Extracted data entries:
==================================================

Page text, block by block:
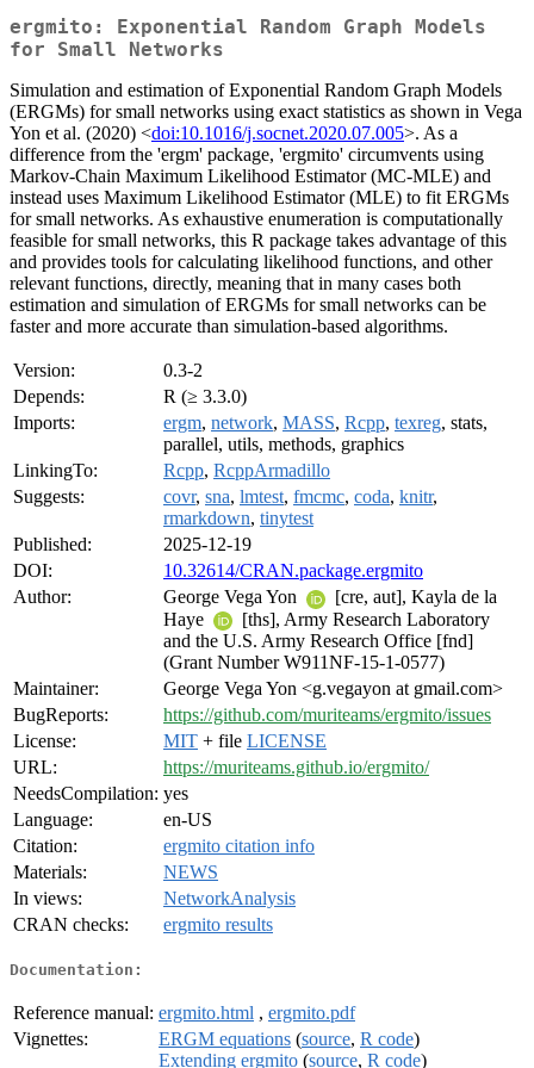
ergmito: Exponential Random Graph Models
for Small Networks
Simulation and estimation of Exponential Random Graph Models
(ERGMs) for small networks using exact statistics as shown in Vega
Yon et al. (2020) <doi:10.1016/j.socnet.2020.07.005>. As a
difference from the 'ergm' package, 'ergmito' circumvents using
Markov-Chain Maximum Likelihood Estimator (MC-MLE) and
instead uses Maximum Likelihood Estimator (MLE) to fit ERGMs
for small networks. As exhaustive enumeration is computationally
feasible for small networks, this R package takes advantage of this
and provides tools for calculating likelihood functions, and other
relevant functions, directly, meaning that in many cases both
estimation and simulation of ERGMs for small networks can be
faster and more accurate than simulation-based algorithms.
Version:
0.3-2
Depends:
R (≥ 3.3.0)
Imports:
ergm, network, MASS, Rcpp, texreg, stats,
parallel, utils, methods, graphics
LinkingTo:
Rcpp, RcppArmadillo
Suggests:
covr, sna, lmtest, fmcmc, coda, knitr,
rmarkdown, tinytest
Published:
2025-12-19
DOI:
10.32614/CRAN.package.ergmito
Author:
George Vega Yon
[cre, aut], Kayla de la
Haye
[ths], Army Research Laboratory
and the U.S. Army Research Office [fnd]
(Grant Number W911NF-15-1-0577)
Maintainer:
George Vega Yon <g.vegayon at gmail.com>
BugReports:
https://github.com/muriteams/ergmito/issues
License:
MIT + file LICENSE
URL:
https://muriteams.github.io/ergmito/
NeedsCompilation: yes
Language:
en-US
Citation:
ergmito citation info
Materials:
NEWS
In views:
NetworkAnalysis
CRAN checks:
ergmito results
Documentation:
Reference manual: ergmito.html , ergmito.pdf
Vignettes:
ERGM equations (source, R code)
Extending ergmito (source, R code)

==================================================

■ What you need to do: Except for the pictures, write the data out exactly.

■ Task result:
Page text, block by block:
ergmito: Exponential Random Graph Models
for Small Networks
Simulation and estimation of Exponential Random Graph Models
(ERGMs) for small networks using exact statistics as shown in Vega
Yon et al. (2020) <doi:10.1016/j.socnet.2020.07.005>. As a
difference from the 'ergm' package, 'ergmito' circumvents using
Markov-Chain Maximum Likelihood Estimator (MC-MLE) and
instead uses Maximum Likelihood Estimator (MLE) to fit ERGMs
for small networks. As exhaustive enumeration is computationally
feasible for small networks, this R package takes advantage of this
and provides tools for calculating likelihood functions, and other
relevant functions, directly, meaning that in many cases both
estimation and simulation of ERGMs for small networks can be
faster and more accurate than simulation-based algorithms.
Version:
0.3-2
Depends:
R (≥ 3.3.0)
Imports:
ergm, network, MASS, Rcpp, texreg, stats,
parallel, utils, methods, graphics
LinkingTo:
Rcpp, RcppArmadillo
Suggests:
covr, sna, lmtest, fmcmc, coda, knitr,
rmarkdown, tinytest
Published:
2025-12-19
DOI:
10.32614/CRAN.package.ergmito
Author:
George Vega Yon
[cre, aut], Kayla de la
Haye
[ths], Army Research Laboratory
and the U.S. Army Research Office [fnd]
(Grant Number W911NF-15-1-0577)
Maintainer:
George Vega Yon <g.vegayon at gmail.com>
BugReports:
https://github.com/muriteams/ergmito/issues
License:
MIT + file LICENSE
URL:
https://muriteams.github.io/ergmito/
NeedsCompilation: yes
Language:
en-US
Citation:
ergmito citation info
Materials:
NEWS
In views:
NetworkAnalysis
CRAN checks:
ergmito results
Documentation:
Reference manual: ergmito.html , ergmito.pdf
Vignettes:
ERGM equations (source, R code)
Extending ergmito (source, R code)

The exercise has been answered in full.